Companies also often don’t want to spend any incremental budget, and their IT Service Management practices treat computational resources are sparse, static, and expensive (Mainframe, Unix, Windows) rather than infinite, fungible and cheap (cloud, Linux, etc.): you have to wait months to get a server. Once you layer in audit, compliance, and security (other resources that are treated as sparse and have endless downside/risk if something goes wrong [you get hacked!] and little upside to speeding it up), it delays things even further.
In short, management has framed the whole process of “doing software” in a way that’s slow and expensive. Thus, by (un)intention, doing software is slow and expensive.
(The the next item is a consequence too much resource control: the unwillingness to train and spend time on “the factory.”)
4. “You’re doing it wrong.”
Many of the productive practices in software — like using version control, doing CI and CD, writing tests before code, A/B testing, strict automation etc. — seems like a lot of unnecessary work until you’ve experienced the benefits, mostly in the medium and the long term. It’s always easier to just SCP code onto a server, or demo your application on someone’s laptop instead of doing the proper CI/CD pipeline and automation modeling on a real production environment. I’m still shocked at this, but most large organizations follow very little, if any good software development practices:
Fixing this is tedious, “hand-to-hand” battle: OK, so, start writing tests first… fully automate your builds and get a proper environment that you can deploy at will to, etc. That’s likely a good 3–6 months of calendar time right there (for training, screwing up, then re-training, and also building all your own platforms if you don’t just use off the shelf workflows) before you can start really getting into the flow of shipping code.
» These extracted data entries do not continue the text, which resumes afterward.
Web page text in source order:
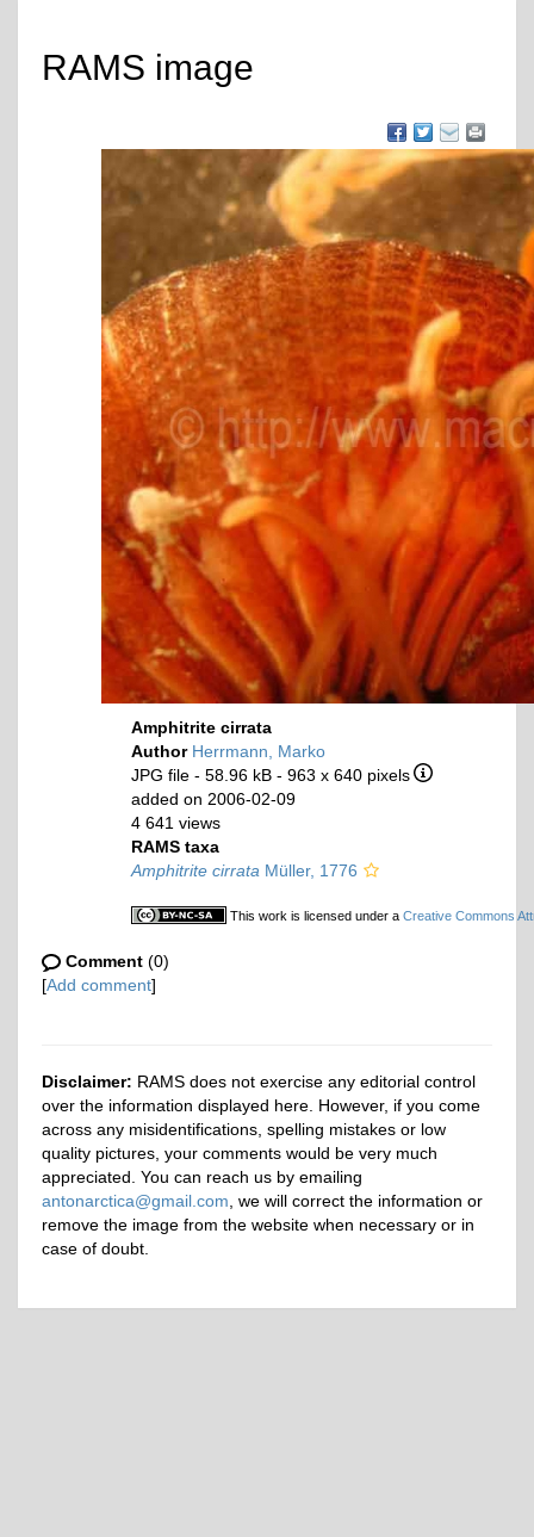
RAMS image
Amphitrite cirrata
Author Herrmann, Marko
JPG file - 58.96 kB - 963 x 640 pixels
added on 2006-02-09
4 641 views
RAMS taxa
Amphitrite cirrata Müller, 1776
This work is licensed under a Creative Commons
Comment (0)
[Add comment]
Disclaimer: RAMS does not exercise any editorial control
over the information displayed here. However, if you come
across any misidentifications, spelling mistakes or low
quality pictures, your comments would be very much
appreciated. You can reach us by emailing
antonarctica@gmail.com , we will correct the information or
remove the image from the website when necessary or in
case of doubt.
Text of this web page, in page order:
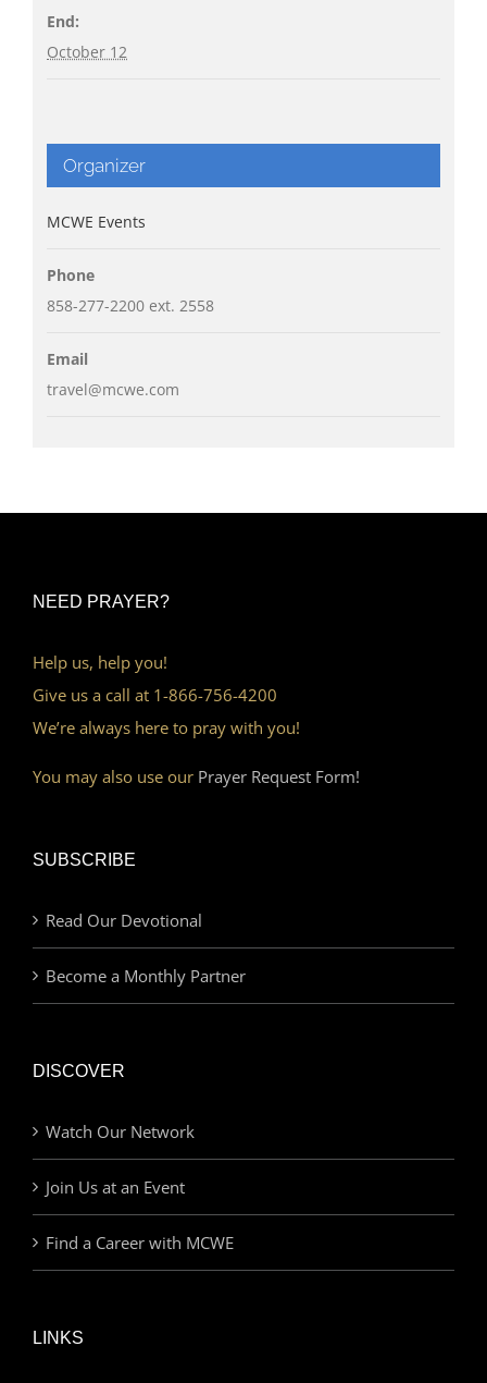
End:
October 12
Organizer
MCWE Events
Phone
858-277-2200 ext. 2558
Email
travel@mcwe.com
NEED PRAYER?
Help us, help you!
Give us a call at 1-866-756-4200
We’re always here to pray with you!
You may also use our Prayer Request Form!
SUBSCRIBE
Read Our Devotional
Become a Monthly Partner
DISCOVER
Watch Our Network
Join Us at an Event
Find a Career with MCWE
LINKS
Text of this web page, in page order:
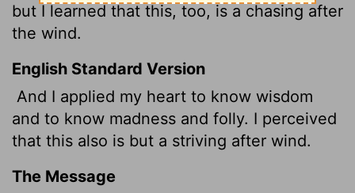
but I learned that this, too, is a chasing after
the wind.
English Standard Version
And I applied my heart to know wisdom
and to know madness and folly. I perceived
that this also is but a striving after wind.
The Message
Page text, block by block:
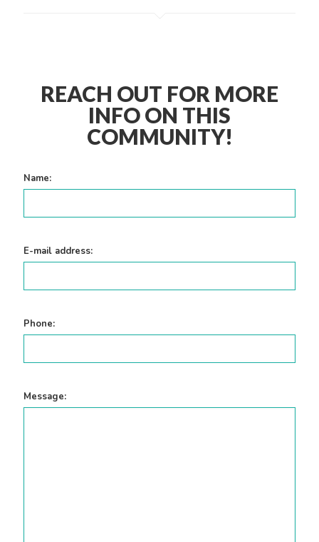
REACH OUT FOR MORE
INFO ON THIS
COMMUNITY!
Name:
E-mail address:
Phone:
Message:
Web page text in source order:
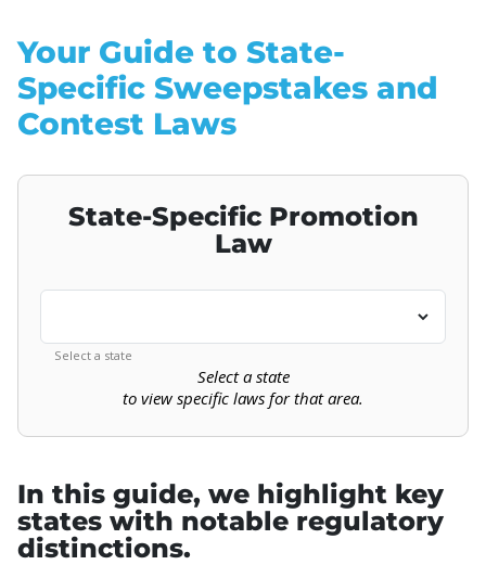
Your Guide to State-
Specific Sweepstakes and
Contest Laws
State-Specific Promotion
Law
Select a state
Select a state
to view specific laws for that area.
In this guide, we highlight key
states with notable regulatory
distinctions.
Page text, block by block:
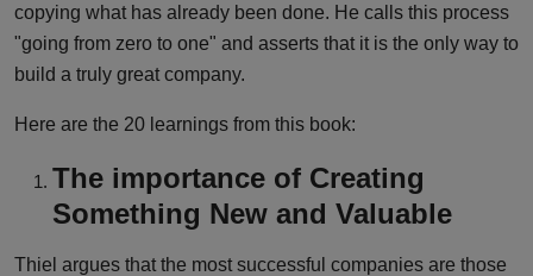
copying what has already been done. He calls this process
"going from zero to one" and asserts that it is the only way to
build a truly great company.
Here are the 20 learnings from this book:
The importance of Creating
Something New and Valuable
Thiel argues that the most successful companies are those
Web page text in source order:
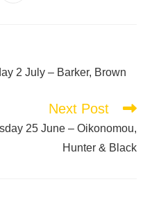
2 July – Barker, Brown
Next Post
25 June – Oikonomou,
Hunter & Black
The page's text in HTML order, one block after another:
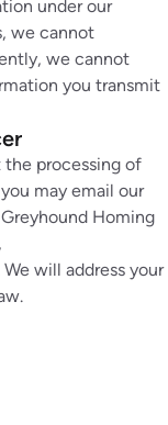
under our
we cannot
we cannot
you transmit
the processing of
may email our
Homing
We will address your
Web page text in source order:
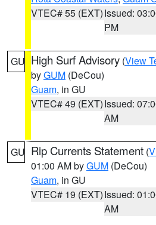
VTEC# 55 (EXT)Issued:
PM
GU High Surf Advisory (View
byGUM (DeCou)
Guam, in GU
VTEC# 49 (EXT)Issued:
AM
GU Rip Currents Statement (
01:00 AM byGUM (DeCou)
Guam, in GU
VTEC# 19 (EXT)Issued:
AM
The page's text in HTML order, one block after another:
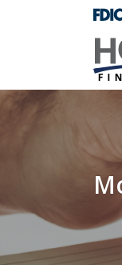
content
or
higher
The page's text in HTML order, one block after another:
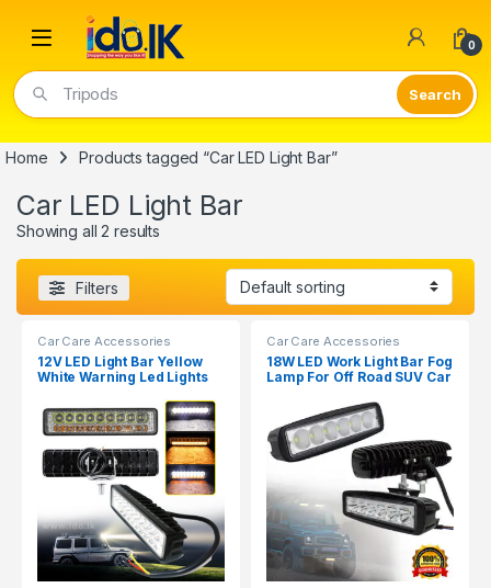
Open 0
Tripods
Home Products tagged “Car LED Light Bar”
Car LED Light Bar
Showing all 2 results
Filters
Car Care Accessories
12V LED Light Bar Yellow
White Warning Led Lights
Car Care Accessories
18W LED Work Light Bar Fog
Lamp For Off Road SUV Car
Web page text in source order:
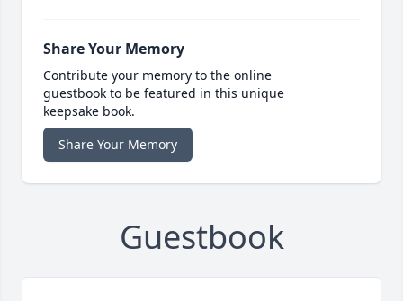
Share Your Memory
Contribute your memory to the online
guestbook to be featured in this unique
keepsake book.
Share Your Memory
Guestbook
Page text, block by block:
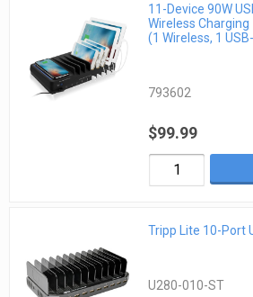
11-Device 90W
Wireless Charging
(1 Wireless, 1
793602
$99.99
Tripp Lite 10-Port
U280-010-ST
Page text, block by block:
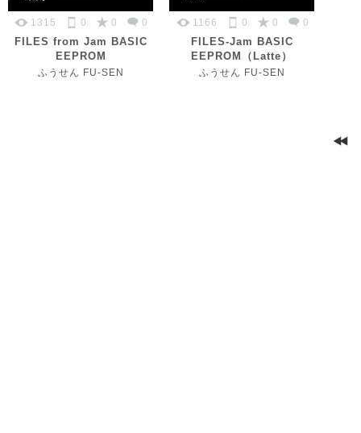
1315 0 0 0
FILES from Jam BASIC
EEPROM
ふうせん FU-SEN
1166 0 0 0
FILES-Jam BASIC
EEPROM（Latte）
ふうせん FU-SEN
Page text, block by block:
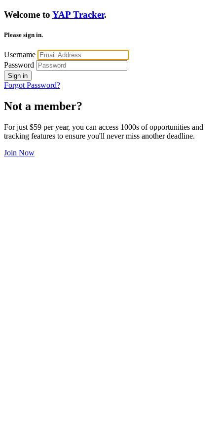
Welcome to YAP Tracker.
Please sign in.
Username
Password
Sign in
Forgot Password?
Not a member?
For just $59 per year, you can access 1000s of opportunities and
tracking features to ensure you'll never miss another deadline.
Join Now
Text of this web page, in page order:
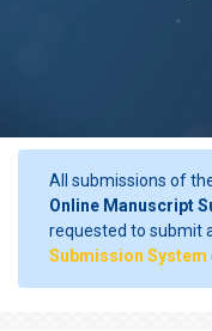
All submissions of
Online Manuscript
requested to submit
Submission System
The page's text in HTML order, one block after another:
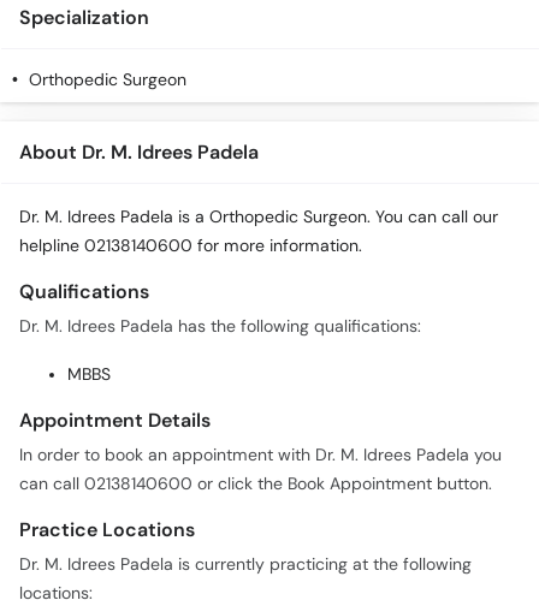
Specialization
Orthopedic Surgeon
About Dr. M. Idrees Padela
Dr. M. Idrees Padela is a Orthopedic Surgeon. You can call our
helpline 02138140600 for more information.
Qualifications
Dr. M. Idrees Padela has the following qualifications:
MBBS
Appointment Details
In order to book an appointment with Dr. M. Idrees Padela you
can call 02138140600 or click the Book Appointment button.
Practice Locations
Dr. M. Idrees Padela is currently practicing at the following
locations:
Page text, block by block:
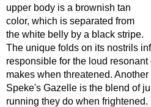
upper body is a brownish tan
color, which is separated from
the white belly by a black stripe.
The unique folds on its nostrils
responsible for the loud
makes when threatened.
Speke's Gazelle is the blend of
running they do when frightened.
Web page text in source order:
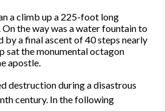
a climb up a 225-foot long
the way was a water fountain to
a final ascent of 40 steps nearly
sat the monumental octagon
apostle.
destruction during a disastrous
century. In the following
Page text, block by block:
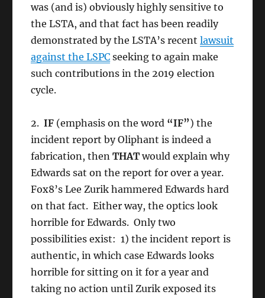
was (and is) obviously highly sensitive to
the LSTA, and that fact has been readily
demonstrated by the LSTA’s recentlawsuit
against the LSPC seeking to again make
such contributions in the 2019 election
cycle.
2.IF (emphasis on the word “IF”) the
incident report by Oliphant is indeed a
fabrication, thenTHAT would explain why
Edwards sat on the report for over a year.
Fox8’s Lee Zurik hammered Edwards hard
on that fact. Either way, the optics look
horrible for Edwards. Only two
possibilities exist: 1) the incident report is
authentic, in which case Edwards looks
horrible for sitting on it for a year and
taking no action until Zurik exposed its
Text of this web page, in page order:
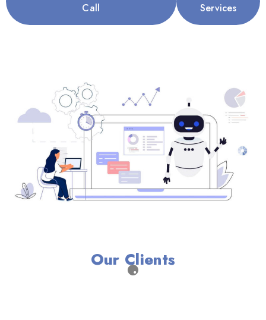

5. Innovation takes a lot more time than you think.
Corporate managers and product owners don’t understand how much work is involved in innovation. In my experience, “management” thinks that their dictates and “requirements” are clear and straightforward. They think they’re dealing with the “known knowns” quadrant of Rumsfeldian knowledge, but at best they’re dealing with “known unknowns,” and likely deal with “unknown unknowns”…about their own wants and desires!
For example, as a requester of software, you often have no idea what you actually want until you see it several times. This means you need to set-up a process to continually check-in on progress (e.g., demos ever 1–2 weeks with the option to change direction) and, more importantly, be involved: management must “spend” their attention on the software development process. And at the same time, you have to resist the urge to manage by table flipping and instead be happy “learning by failing.”
6. Technical debt and legacy are rarely addressed, let alone quantified.
Most any large organization will have a pile of legacy applications and processes. Most of this will be riddled by technical debt, if only parts of the system that (a.) no one really understands how they works, and, (b.) there really aren’t automated tests. This means — building on Michael Feather’s Legacy Code Dilemma — that it’s too high risk to touch/change your legacy code, let alone do it quickly. Beyond just modifying those systems, this can include integrating with systems as well, usually highly customized ERP systems that any business needs to work with to actually do work. While it’s possible to “refactor” code, I’m becoming more and more of the opinion that at best you quarantine it (or do some “strangler pattern” mumbo jumbo if you’re really good), or just put it all on an a piece off ice, light it on fire, and shove it off into the ocean.